## What you should do
Return exactly the lines of the records below, starting at the line that contains "what people want" and ending at the line that contains "Paragraph 20(c)(2)(v)(B).", with both of those lines kept.

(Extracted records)
|---|

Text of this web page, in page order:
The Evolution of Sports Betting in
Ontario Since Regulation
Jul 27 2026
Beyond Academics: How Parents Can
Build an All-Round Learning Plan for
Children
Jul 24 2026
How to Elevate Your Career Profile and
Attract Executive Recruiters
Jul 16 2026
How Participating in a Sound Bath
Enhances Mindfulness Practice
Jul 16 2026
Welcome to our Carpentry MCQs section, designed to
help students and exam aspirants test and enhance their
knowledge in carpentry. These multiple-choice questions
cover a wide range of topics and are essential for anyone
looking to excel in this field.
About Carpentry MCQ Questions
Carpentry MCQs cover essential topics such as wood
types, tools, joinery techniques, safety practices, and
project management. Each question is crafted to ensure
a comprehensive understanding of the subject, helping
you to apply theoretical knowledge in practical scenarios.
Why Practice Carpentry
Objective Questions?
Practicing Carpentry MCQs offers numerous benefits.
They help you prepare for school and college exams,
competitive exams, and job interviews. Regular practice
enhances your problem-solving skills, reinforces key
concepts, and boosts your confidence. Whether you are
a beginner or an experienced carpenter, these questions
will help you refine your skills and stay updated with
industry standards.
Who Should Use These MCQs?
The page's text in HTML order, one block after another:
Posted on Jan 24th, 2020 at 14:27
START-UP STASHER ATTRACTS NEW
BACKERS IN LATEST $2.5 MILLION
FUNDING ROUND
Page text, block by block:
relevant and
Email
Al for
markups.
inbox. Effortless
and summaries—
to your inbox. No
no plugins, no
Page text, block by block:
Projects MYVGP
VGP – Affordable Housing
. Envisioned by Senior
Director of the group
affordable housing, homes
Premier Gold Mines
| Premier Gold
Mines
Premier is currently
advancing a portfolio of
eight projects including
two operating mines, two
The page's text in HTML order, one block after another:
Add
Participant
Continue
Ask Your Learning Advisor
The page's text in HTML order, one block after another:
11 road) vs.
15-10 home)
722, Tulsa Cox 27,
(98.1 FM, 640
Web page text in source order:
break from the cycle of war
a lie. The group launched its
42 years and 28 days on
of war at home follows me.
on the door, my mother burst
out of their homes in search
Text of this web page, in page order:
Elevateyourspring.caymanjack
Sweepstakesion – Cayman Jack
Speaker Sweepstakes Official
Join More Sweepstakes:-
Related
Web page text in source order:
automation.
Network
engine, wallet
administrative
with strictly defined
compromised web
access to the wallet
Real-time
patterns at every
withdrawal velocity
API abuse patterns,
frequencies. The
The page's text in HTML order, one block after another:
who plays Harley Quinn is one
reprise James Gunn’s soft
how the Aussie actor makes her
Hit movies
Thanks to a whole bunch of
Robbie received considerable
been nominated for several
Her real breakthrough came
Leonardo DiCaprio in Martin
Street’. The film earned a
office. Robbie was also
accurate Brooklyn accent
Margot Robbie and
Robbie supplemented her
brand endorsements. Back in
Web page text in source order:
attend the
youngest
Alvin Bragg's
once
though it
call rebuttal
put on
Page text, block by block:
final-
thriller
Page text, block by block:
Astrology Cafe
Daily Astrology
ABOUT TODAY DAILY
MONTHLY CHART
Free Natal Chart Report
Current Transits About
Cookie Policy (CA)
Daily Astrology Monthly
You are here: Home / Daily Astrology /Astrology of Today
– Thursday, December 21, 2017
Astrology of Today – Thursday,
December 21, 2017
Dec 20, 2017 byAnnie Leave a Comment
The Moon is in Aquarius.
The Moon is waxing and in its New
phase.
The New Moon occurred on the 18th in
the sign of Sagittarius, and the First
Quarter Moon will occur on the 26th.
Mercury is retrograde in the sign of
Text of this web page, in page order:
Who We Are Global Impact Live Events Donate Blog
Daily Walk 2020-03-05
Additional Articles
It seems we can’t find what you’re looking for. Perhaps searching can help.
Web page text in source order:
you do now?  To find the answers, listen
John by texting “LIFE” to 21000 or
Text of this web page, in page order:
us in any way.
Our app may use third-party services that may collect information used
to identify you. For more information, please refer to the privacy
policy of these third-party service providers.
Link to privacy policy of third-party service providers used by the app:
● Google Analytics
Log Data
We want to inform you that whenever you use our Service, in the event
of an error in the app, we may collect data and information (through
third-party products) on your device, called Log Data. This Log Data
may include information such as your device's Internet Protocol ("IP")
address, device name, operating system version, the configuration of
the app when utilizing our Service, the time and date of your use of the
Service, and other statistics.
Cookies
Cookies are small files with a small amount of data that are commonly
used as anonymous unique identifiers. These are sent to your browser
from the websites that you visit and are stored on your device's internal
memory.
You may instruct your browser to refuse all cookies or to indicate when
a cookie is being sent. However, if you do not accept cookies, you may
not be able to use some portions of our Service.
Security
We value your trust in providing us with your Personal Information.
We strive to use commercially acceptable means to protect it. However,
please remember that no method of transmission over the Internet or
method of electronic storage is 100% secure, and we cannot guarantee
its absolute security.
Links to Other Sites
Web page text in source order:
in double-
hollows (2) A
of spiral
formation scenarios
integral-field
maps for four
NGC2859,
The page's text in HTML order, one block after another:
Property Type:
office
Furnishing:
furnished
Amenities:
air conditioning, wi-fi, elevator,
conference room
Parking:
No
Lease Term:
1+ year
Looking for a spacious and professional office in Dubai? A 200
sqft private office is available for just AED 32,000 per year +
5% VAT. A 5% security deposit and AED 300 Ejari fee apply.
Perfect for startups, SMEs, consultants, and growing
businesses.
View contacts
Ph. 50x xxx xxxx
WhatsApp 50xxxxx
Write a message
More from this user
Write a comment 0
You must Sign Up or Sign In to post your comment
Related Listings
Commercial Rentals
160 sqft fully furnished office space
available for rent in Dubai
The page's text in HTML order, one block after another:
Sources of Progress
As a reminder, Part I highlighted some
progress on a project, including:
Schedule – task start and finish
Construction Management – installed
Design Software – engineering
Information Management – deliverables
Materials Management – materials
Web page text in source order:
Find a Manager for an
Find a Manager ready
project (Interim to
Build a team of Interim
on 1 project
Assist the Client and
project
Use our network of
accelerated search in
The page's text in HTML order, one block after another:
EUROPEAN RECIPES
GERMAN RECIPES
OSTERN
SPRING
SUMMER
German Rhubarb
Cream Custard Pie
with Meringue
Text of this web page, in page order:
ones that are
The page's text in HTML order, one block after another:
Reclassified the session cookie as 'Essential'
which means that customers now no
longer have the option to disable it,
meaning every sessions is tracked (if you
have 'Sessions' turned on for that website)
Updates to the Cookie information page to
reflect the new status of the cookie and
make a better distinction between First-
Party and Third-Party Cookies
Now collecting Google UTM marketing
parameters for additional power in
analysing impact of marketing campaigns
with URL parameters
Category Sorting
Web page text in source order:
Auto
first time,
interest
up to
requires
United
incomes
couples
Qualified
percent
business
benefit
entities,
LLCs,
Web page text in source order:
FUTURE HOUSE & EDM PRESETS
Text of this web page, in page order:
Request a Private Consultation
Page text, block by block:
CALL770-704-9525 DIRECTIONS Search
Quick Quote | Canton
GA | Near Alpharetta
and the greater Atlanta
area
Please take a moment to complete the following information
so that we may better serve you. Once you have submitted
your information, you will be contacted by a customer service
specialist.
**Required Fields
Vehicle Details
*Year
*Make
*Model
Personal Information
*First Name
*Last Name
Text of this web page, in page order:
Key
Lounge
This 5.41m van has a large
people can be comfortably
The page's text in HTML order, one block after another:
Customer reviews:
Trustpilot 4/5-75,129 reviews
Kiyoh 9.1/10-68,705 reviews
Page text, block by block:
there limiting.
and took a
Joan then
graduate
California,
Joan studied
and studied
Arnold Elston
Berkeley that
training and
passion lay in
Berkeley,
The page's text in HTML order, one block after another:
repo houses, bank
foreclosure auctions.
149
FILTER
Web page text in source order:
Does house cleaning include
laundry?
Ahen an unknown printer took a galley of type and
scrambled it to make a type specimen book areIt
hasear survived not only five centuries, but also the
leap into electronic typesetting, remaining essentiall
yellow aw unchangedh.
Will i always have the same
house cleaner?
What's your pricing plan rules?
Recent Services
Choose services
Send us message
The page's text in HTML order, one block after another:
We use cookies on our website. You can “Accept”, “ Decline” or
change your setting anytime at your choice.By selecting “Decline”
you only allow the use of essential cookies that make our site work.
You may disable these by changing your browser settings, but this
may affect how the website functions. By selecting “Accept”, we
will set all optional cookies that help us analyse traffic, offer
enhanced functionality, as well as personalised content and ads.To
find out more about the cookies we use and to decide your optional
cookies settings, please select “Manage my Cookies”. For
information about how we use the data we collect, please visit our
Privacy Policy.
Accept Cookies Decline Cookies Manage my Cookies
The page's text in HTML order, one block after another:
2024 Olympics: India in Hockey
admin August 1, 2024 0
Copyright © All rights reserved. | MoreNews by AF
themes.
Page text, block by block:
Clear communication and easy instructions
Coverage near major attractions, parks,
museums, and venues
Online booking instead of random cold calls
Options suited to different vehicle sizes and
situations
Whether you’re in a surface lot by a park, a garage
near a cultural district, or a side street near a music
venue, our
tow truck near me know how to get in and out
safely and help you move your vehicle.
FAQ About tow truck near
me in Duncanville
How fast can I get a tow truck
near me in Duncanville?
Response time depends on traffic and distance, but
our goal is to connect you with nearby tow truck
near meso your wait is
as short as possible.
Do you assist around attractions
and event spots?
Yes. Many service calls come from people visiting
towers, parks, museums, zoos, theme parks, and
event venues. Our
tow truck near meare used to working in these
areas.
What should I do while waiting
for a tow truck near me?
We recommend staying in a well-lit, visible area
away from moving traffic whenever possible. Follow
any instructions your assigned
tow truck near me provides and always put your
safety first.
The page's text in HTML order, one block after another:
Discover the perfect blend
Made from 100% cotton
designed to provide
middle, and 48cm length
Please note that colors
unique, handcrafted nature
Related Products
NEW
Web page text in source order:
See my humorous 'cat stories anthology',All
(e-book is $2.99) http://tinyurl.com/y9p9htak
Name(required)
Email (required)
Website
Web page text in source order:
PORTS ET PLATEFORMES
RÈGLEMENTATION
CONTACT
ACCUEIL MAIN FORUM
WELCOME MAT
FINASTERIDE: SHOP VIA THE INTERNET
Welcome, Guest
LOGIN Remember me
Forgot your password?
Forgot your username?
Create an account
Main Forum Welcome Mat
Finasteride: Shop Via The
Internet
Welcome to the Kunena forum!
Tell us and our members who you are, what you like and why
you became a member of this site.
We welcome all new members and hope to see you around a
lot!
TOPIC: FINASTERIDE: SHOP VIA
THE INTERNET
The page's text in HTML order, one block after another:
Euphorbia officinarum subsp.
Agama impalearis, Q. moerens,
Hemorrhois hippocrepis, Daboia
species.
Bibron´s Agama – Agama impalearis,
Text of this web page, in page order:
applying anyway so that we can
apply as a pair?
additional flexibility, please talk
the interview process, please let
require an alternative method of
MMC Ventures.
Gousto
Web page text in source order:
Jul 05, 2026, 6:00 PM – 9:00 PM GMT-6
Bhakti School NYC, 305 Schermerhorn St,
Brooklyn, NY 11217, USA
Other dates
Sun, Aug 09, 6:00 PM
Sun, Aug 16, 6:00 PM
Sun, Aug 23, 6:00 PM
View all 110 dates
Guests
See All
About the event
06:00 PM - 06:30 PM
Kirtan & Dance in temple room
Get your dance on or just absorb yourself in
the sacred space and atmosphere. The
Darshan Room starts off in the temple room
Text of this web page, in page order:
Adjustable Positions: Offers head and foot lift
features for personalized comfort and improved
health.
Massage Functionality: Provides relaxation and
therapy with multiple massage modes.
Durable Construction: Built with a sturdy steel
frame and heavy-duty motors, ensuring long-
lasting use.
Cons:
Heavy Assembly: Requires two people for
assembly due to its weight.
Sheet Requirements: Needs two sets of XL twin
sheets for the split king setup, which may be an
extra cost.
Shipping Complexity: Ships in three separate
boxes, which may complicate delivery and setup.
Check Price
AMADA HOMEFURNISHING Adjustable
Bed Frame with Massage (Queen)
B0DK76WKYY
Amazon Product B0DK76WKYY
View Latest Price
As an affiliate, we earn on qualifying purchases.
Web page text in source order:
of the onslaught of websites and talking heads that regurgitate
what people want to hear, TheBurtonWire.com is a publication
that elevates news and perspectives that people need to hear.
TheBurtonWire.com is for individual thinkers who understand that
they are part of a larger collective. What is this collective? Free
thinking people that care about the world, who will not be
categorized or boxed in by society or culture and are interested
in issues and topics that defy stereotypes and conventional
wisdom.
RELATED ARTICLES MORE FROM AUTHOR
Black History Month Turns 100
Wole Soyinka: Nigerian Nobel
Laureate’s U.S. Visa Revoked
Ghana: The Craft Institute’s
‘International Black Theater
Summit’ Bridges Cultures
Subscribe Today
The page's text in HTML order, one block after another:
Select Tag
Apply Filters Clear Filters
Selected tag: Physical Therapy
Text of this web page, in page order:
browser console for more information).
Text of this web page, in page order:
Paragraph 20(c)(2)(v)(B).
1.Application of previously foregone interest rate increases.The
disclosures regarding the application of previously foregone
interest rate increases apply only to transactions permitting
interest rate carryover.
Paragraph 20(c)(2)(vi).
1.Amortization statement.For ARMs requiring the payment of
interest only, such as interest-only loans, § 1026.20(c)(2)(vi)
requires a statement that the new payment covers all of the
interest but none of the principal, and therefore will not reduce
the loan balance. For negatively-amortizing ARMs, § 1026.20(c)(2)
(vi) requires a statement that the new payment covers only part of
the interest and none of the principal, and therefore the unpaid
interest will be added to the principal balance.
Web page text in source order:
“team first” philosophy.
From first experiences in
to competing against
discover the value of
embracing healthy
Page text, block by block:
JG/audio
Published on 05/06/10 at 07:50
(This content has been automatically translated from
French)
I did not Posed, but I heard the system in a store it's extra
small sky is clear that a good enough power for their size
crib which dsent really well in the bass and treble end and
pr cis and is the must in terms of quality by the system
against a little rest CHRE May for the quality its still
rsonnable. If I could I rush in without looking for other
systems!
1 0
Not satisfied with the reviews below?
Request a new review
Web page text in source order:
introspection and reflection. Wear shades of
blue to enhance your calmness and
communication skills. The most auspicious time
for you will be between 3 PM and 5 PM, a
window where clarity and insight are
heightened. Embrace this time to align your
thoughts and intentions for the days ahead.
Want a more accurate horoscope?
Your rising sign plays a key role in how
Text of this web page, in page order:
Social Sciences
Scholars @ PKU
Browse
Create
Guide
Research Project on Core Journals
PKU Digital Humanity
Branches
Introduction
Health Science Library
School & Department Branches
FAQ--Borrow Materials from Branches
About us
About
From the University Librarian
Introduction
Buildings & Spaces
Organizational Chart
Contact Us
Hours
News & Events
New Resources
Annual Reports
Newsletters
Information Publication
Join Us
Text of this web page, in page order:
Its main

|---|

## Written solution
what people want to hear, TheBurtonWire.com is a publication
that elevates news and perspectives that people need to hear.
TheBurtonWire.com is for individual thinkers who understand that
they are part of a larger collective. What is this collective? Free
thinking people that care about the world, who will not be
categorized or boxed in by society or culture and are interested
in issues and topics that defy stereotypes and conventional
wisdom.
RELATED ARTICLES MORE FROM AUTHOR
Black History Month Turns 100
Wole Soyinka: Nigerian Nobel
Laureate’s U.S. Visa Revoked
Ghana: The Craft Institute’s
‘International Black Theater
Summit’ Bridges Cultures
Subscribe Today
The page's text in HTML order, one block after another:
Select Tag
Apply Filters Clear Filters
Selected tag: Physical Therapy
Text of this web page, in page order:
browser console for more information).
Text of this web page, in page order:
Paragraph 20(c)(2)(v)(B).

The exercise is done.